Retirees Reminisce about “Their” Viterbo
By Pat Kerrigan
It was their time to talk and mine to listen.
Pending retirement can promote a lot of reminiscing, so I scheduled a visit with our departing faculty to hear more about what it was like at Viterbo and what memories they will be carrying with them as they locked up their offices one final time.
Joan Keller-Maresh, nursing, talked about what it was like to be just 40 and to suffer a debilitating stroke in the very first year of her teaching career. Frightened and uncertain about her future, a loving and caring campus community embraced her and gradually her fears dissipated.
Dave Schulz, business, couldn’t get over the shock he experienced when fellow faculty paid him the ultimate compliment after just his first year at Viterbo, naming him Teacher of the Year. If you can believe it, Schulz made a confession that would shock the payroll officer at Viterbo. “This is the most fun I’ve ever been paid to do. In fact, I never told my wife, but I would have done it for nothing,” said Schulz who enjoyed two other careers and didn’t get started at Viterbo until he was in his 50s.
Susan Rush, music theatre, said an actor is always on the move looking for his or her next job. At Viterbo, she broke the rule and stayed because she liked La Crosse, her students, and her colleagues. “I just nested,” she admitted.
Pat Wessels, nursing, doesn’t recall how many students she taught, although she knows the total is plenty. At 68, she leaves still believing she has a lot more to give and thankful for her rich and rewarding career at Viterbo.
Jerry Benser’s passion for music and teaching is impossible to miss. He brought with him, for our chat, letters of thanks from several students often containing heartfelt reflections that he could hardly talk about without choking up.
Finally, Larry Krajewski, a man always known to speak his mind, logged 37 years at Viterbo, quite a feat by anyone’s standard.

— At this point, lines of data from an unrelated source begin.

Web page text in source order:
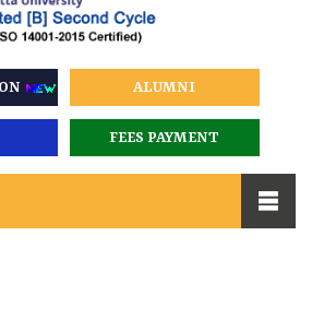
ALUMNI
FEES PAYMENT
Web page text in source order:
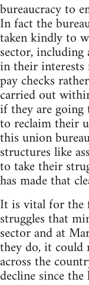
bureaucracy to
In fact the
taken kindly to
sector,
in their
pay checks
carried out
if they are going
to reclaim their
this union
structures like
to take their
has made that
It is vital for the
struggles that
sector and at
they do, it could
across the
decline since
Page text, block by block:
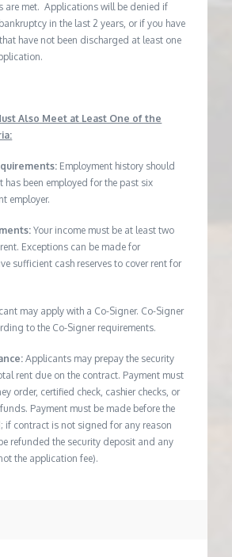
are met. Applications will be denied if
in the last 2 years, or if you have
have not been discharged at least one
Also Meet at Least One of the
Employment history should
has been employed for the past six
employer.
Your income must be at least two
Exceptions can be made for
sufficient cash reserves to cover rent for
may apply with a Co-Signer. Co-Signer
to the Co-Signer requirements.
Applicants may prepay the security
rent due on the contract. Payment must
order, certified check, cashier checks, or
Payment must be made before the
if contract is not signed for any reason
refunded the security deposit and any
the application fee).
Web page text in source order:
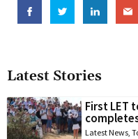
Latest Stories
First LET
Latest News,
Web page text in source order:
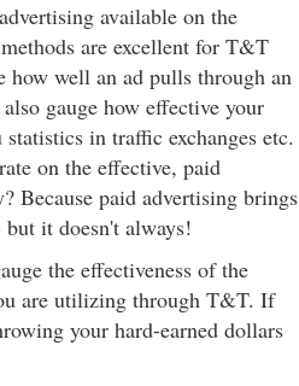
available on the
are excellent for T&T
how well an ad pulls through an
gauge how effective your
in traffic exchanges etc.
on the effective, paid
Because paid advertising brings
it doesn't always!
the effectiveness of the
are utilizing through T&T. If
your hard-earned dollars
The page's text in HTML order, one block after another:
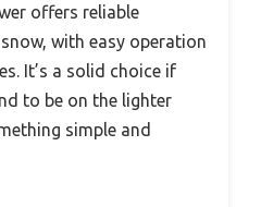
offers reliable
with easy operation
It’s a solid choice if
to be on the lighter
simple and
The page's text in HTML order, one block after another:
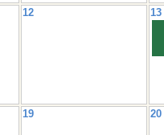
12
13
19 20
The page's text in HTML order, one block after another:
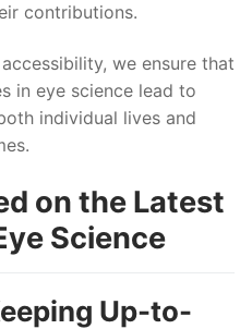
contributions.
we ensure that
in eye science lead to
individual lives and
on the Latest
Science
Up-to-
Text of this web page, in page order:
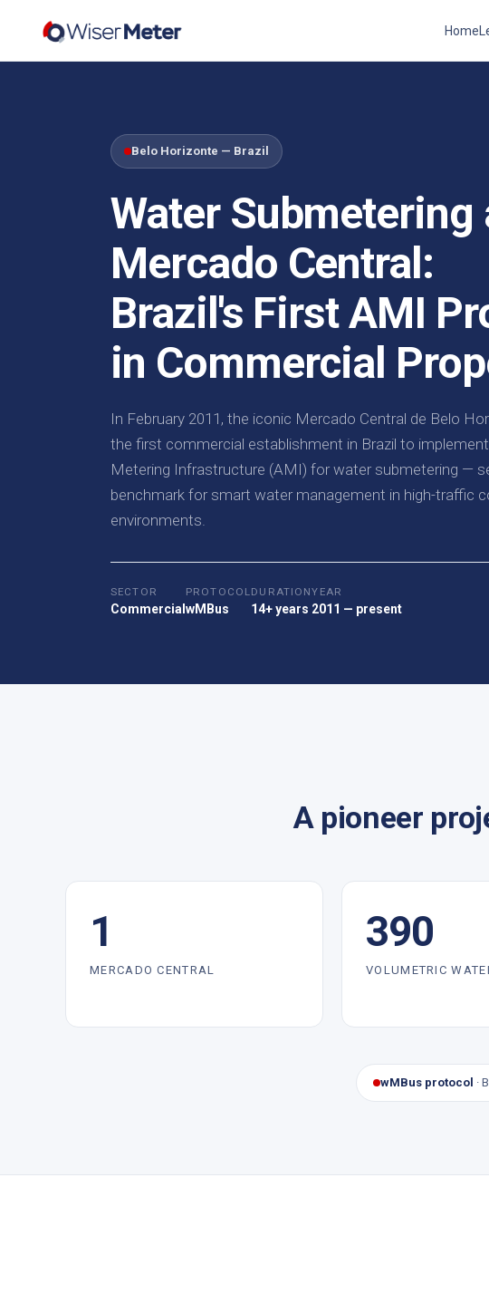
Home
Belo Horizonte — Brazil
Water Submetering
Mercado Central:
Brazil's First AMI
in Commercial
In February 2011, the iconic Mercado Central de Belo
the first commercial establishment in Brazil to
Metering Infrastructure (AMI) for water submetering —
benchmark for smart water management in high-traffic
environments.
SECTOR
Commercial
PROTOCOL
wMBus
DURATION
14+ years
YEAR
2011 — present
A pioneer
1
MERCADO CENTRAL
390
VOLUMETRIC
wMBus protocol ·
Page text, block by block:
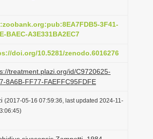
i
n
3F41-
BAEC-A3E331BA2EC7
doi.org/10.5281/zenodo.6016276
treatment.plazi.org/id/C9720625-
8A6B-FF77-FAEFFC95FDFE
(2017-05-16 07:59:36, last updated 2024-11-
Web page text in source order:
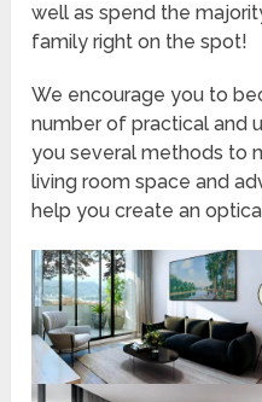
well as spend the
family right on the spot!
We encourage you to
number of practical and
you several methods to
living room space and
help you create an
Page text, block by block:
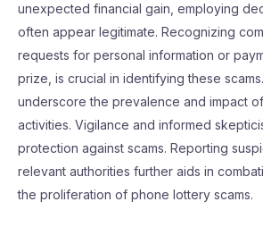
unexpected financial gain, employing
often appear legitimate. Recognizing
requests for personal information or
prize, is crucial in identifying these
underscore the prevalence and impact
activities. Vigilance and informed
protection against scams. Reporting
relevant authorities further aids in
the proliferation of phone lottery scams.
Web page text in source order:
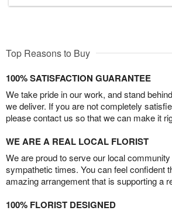
Top Reasons to Buy
100% SATISFACTION GUARANTEE
We take pride in our work, and stand
we deliver. If you are not completely
please contact us so that we can make it
WE ARE A REAL LOCAL FLORIST
We are proud to serve our local
sympathetic times. You can feel confident
amazing arrangement that is supporting a
100% FLORIST DESIGNED
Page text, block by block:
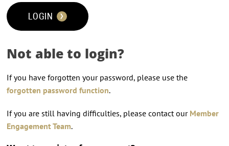
LOGIN
Not able to login?
If you have forgotten your password, please use the
forgotten password function.
If you are still having difficulties, please contact our Member
Engagement Team.
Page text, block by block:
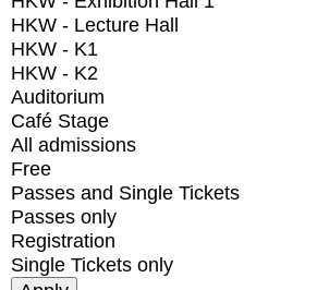
HKW - Lecture Hall
HKW - K1
HKW - K2
Auditorium
Café Stage
All admissions
Free
Passes and Single Tickets
Passes only
Registration
Single Tickets only
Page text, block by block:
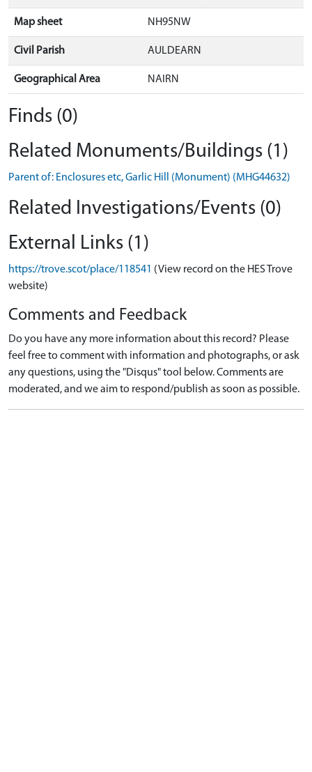
Map sheet NH95NW
Civil Parish AULDEARN
Geographical Area NAIRN
Finds (0)
Related Monuments/Buildings (1)
Parent of: Enclosures etc, Garlic Hill (Monument) (MHG44632)
Related Investigations/Events (0)
External Links (1)
https://trove.scot/place/118541 (View record on the HES Trove
website)
Comments and Feedback
Do you have any more information about this record? Please
feel free to comment with information and photographs, or ask
any questions, using the "Disqus" tool below. Comments are
moderated, and we aim to respond/publish as soon as possible.
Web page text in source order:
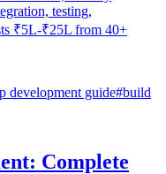
testing,
₹5L-₹25L from 40+
development guide#build
Complete
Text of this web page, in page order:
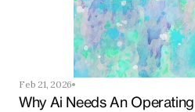
Feb 21, 2026
Why Ai Needs An
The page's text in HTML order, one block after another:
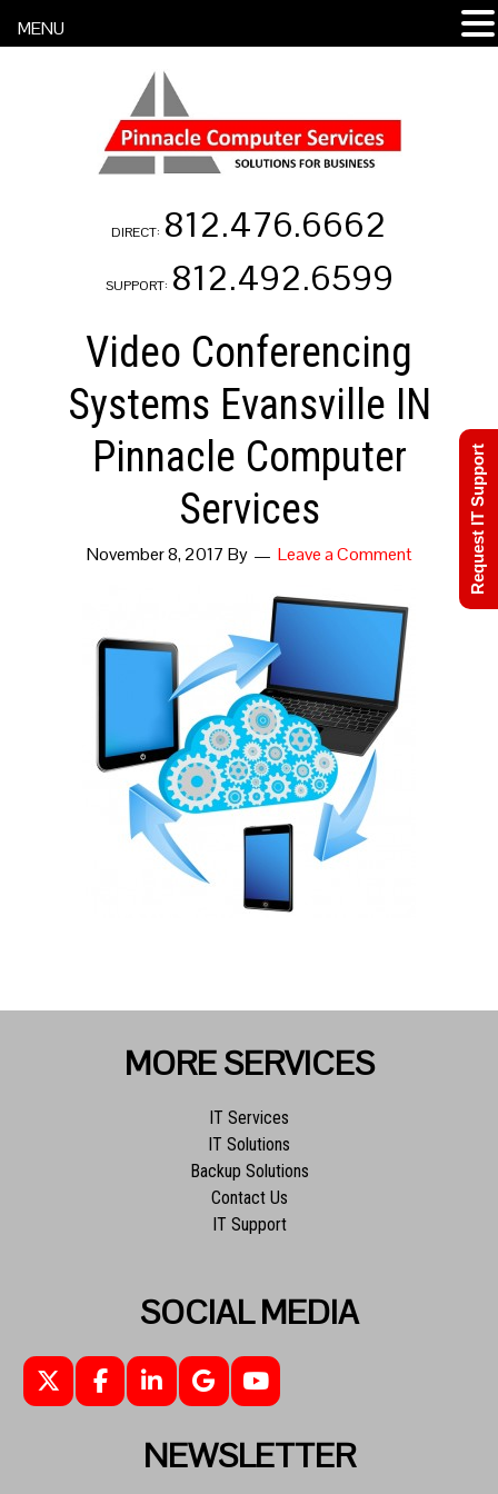
DIRECT: 812.476.6662
SUPPORT: 812.492.6599
Video Conferencing
Systems Evansville IN
Pinnacle Computer
Services
November 8, 2017 By Leave a Comment
MORE SERVICES
IT Services
IT Solutions
Backup Solutions
Contact Us
IT Support
SOCIAL MEDIA
NEWSLETTER
MENU
Request IT Support
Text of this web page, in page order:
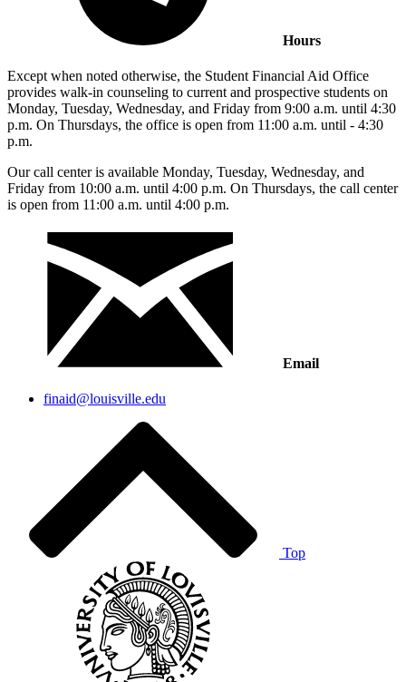
Hours
Except when noted otherwise, the Student Financial Aid Office
provides walk-in counseling to current and prospective students on
Monday, Tuesday, Wednesday, and Friday from 9:00 a.m. until 4:30
p.m. On Thursdays, the office is open from 11:00 a.m. until - 4:30
p.m.
Our call center is available Monday, Tuesday, Wednesday, and
Friday from 10:00 a.m. until 4:00 p.m. On Thursdays, the call center
is open from 11:00 a.m. until 4:00 p.m.
Email
finaid@louisville.edu
Top
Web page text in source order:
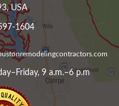
USA
1604
9 a.m.–6 p.m
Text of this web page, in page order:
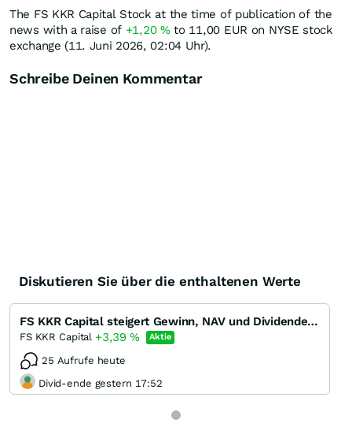
The FS KKR Capital Stock at the time of publication of the
news with a raise of +1,20 %to 11,00 EUR on NYSE stock
exchange (11. Juni 2026, 02:04 Uhr).
Schreibe Deinen Kommentar
Diskutieren Sie über die enthaltenen Werte
FS KKR Capital steigert Gewinn, NAV und Dividende in Q1/22 - Dividendenrendite 13 %
FS KKR Capital +3,39% Aktie
25 Aufrufe heute
Divid-ende gestern 17:52
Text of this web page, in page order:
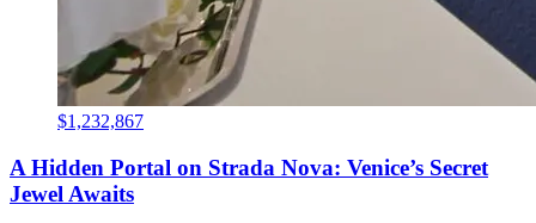
$1,232,867
A Hidden Portal on Strada Nova: Venice’s Secret
Jewel Awaits
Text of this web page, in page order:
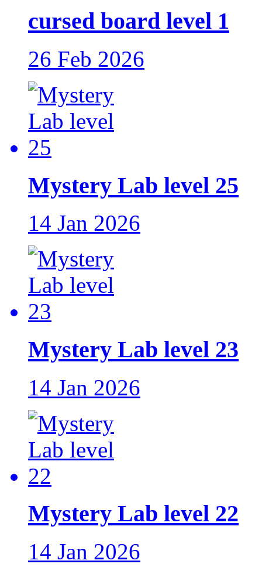
cursed board level 1
26 Feb 2026
Mystery Lab level 25
14 Jan 2026
Mystery Lab level 23
14 Jan 2026
Mystery Lab level 22
14 Jan 2026
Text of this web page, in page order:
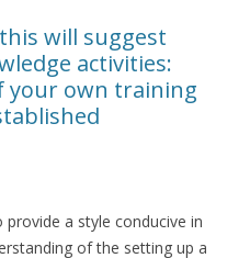
will suggest
activities:
your own training
a style conducive in
of the setting up a
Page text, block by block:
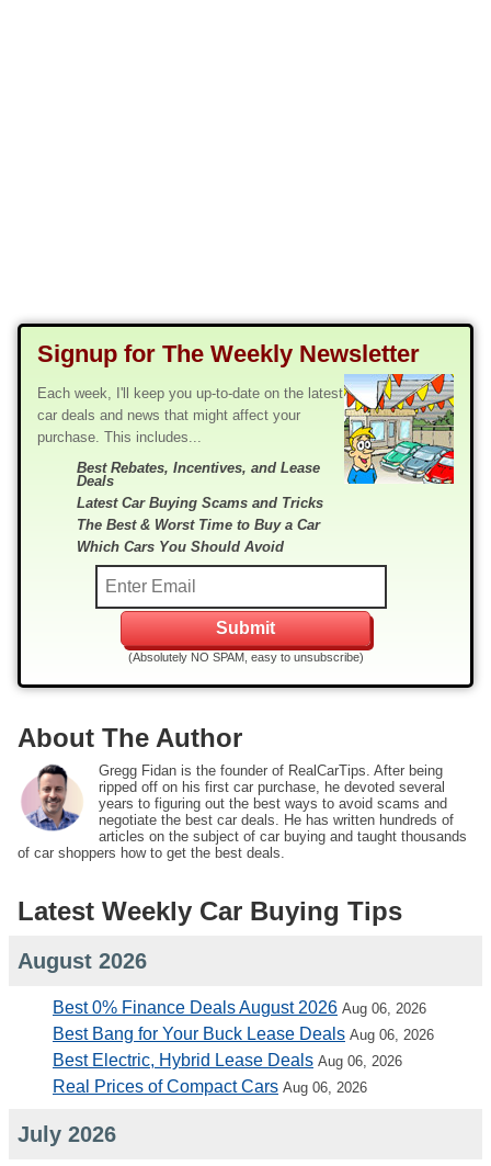
Signup for The Weekly Newsletter
Each week, I'll keep you up-to-date on the latest
car deals and news that might affect your
purchase. This includes...
Best Rebates, Incentives, and Lease
Deals
Latest Car Buying Scams and Tricks
The Best & Worst Time to Buy a Car
Which Cars You Should Avoid
(Absolutely NO SPAM, easy to unsubscribe)
About The Author
Gregg Fidan is the founder of RealCarTips. After being
ripped off on his first car purchase, he devoted several
years to figuring out the best ways to avoid scams and
negotiate the best car deals. He has written hundreds of
articles on the subject of car buying and taught thousands
of car shoppers how to get the best deals.
Latest Weekly Car Buying Tips
August 2026
Best 0% Finance Deals August 2026 Aug 06, 2026
Best Bang for Your Buck Lease Deals Aug 06, 2026
Best Electric, Hybrid Lease Deals Aug 06, 2026
Real Prices of Compact Cars Aug 06, 2026
July 2026
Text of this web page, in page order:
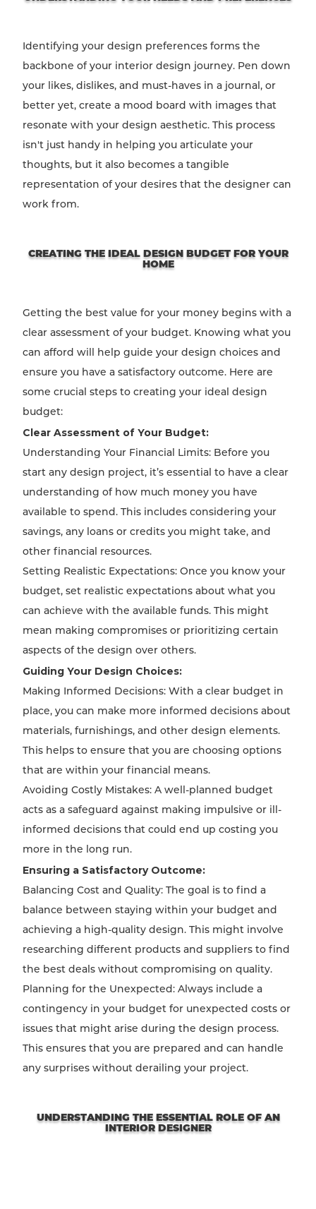
Identifying your design preferences forms the
backbone of your interior design journey. Pen down
your likes, dislikes, and must-haves in a journal, or
better yet, create a mood board with images that
resonate with your design aesthetic. This process
isn't just handy in helping you articulate your
thoughts, but it also becomes a tangible
representation of your desires that the designer can
work from.
CREATING THE IDEAL DESIGN BUDGET FOR YOUR
HOME
Getting the best value for your money begins with a
clear assessment of your budget. Knowing what you
can afford will help guide your design choices and
ensure you have a satisfactory outcome. Here are
some crucial steps to creating your ideal design
budget:
Clear Assessment of Your Budget:
Understanding Your Financial Limits: Before you
start any design project, it’s essential to have a clear
understanding of how much money you have
available to spend. This includes considering your
savings, any loans or credits you might take, and
other financial resources.
Setting Realistic Expectations: Once you know your
budget, set realistic expectations about what you
can achieve with the available funds. This might
mean making compromises or prioritizing certain
aspects of the design over others.
Guiding Your Design Choices:
Making Informed Decisions: With a clear budget in
place, you can make more informed decisions about
materials, furnishings, and other design elements.
This helps to ensure that you are choosing options
that are within your financial means.
Avoiding Costly Mistakes: A well-planned budget
acts as a safeguard against making impulsive or ill-
informed decisions that could end up costing you
more in the long run.
Ensuring a Satisfactory Outcome:
Balancing Cost and Quality: The goal is to find a
balance between staying within your budget and
achieving a high-quality design. This might involve
researching different products and suppliers to find
the best deals without compromising on quality.
Planning for the Unexpected: Always include a
contingency in your budget for unexpected costs or
issues that might arise during the design process.
This ensures that you are prepared and can handle
any surprises without derailing your project.
UNDERSTANDING THE ESSENTIAL ROLE OF AN
INTERIOR DESIGNER

At Viterbo, he taught every course in the math curriculum except probability and statistics. Years of routine? Hardly. He said he’ll miss teaching and in particular, his colleagues. “We had a wonderful department. I can’t think of a time when we’ve had a serious fight. We always worked things out,” he said.
All had stories to tell that began and ended in a similar fashion. Dedicated professionals, they love teaching, interaction with their students, and the daily dose of stimulating conversation that goes on among friends and fellow faculty within the campus community where good chemistry and camaraderie prevail.
I couldn’t help but feel that Viterbo founders would be pleased with what I was hearing from this first large group of lay faculty to retire at the same time. The Franciscan Sisters of Perpetual Adoration (FSPA) started this educational mission well over a century ago.
Some names are familiar. Sisters Celestine Cepress, English; Grace Clare Beznouz, nursing; Marie Leon LaCroix, theatre; symbolize hundreds of other like-minded FSPA members who dedicated their life work to advancing the mission of Viterbo and the careers of its students.
I love the way Jerry Benser described the FSPA he worked with early in his career and the way a cadre of dedicated nuns influenced his approach to the music profession. The sisters he knew led by example. Today, the term “mentoring” is a fancier modern day equivalent.
“Whatever needed doing, they (FSPA) just did it. You could feel the dedication, devotion and spiritual quality the nuns had. They weren’t trying to get us to adopt a ‘24/7’ approach. It just happened.”
I have to agree. When I started at Viterbo 24 years ago, 33 FSPA were working at the university. I knew many and worked incredibly hard to meet their standards in the hopes that I would not disappoint.
While the number of FSPA has dwindled over the years, the expectation always remained that the stewardship, mission, and Franciscan way would be carried on by future generations of lay faculty and administrators.
Some might say that the FSPA vision is a tall order to maintain in today’s highly mobile, grab ’n’ go, here-today and gone-tomorrow society.
But, Viterbo is still a place that works, adhering to Franciscan values while growing and changing and meeting the challenges that go with it.
Some things change, but in good places like Viterbo, the underlying values that bind a community together, remain the same.
That’s what keeps Viterbo going and why the university continues to attract dedicated, quality faculty and staff.
And to those who have just retired, thanks for your commitment, for putting students first, and most of all, for being an important chapter in the continuing Viterbo story. Your retirement is well deserved. Your colleagues that remain and the future generations of faculty and staff who will follow in your footsteps, will do like the FSPA did for us, benefit from your good work.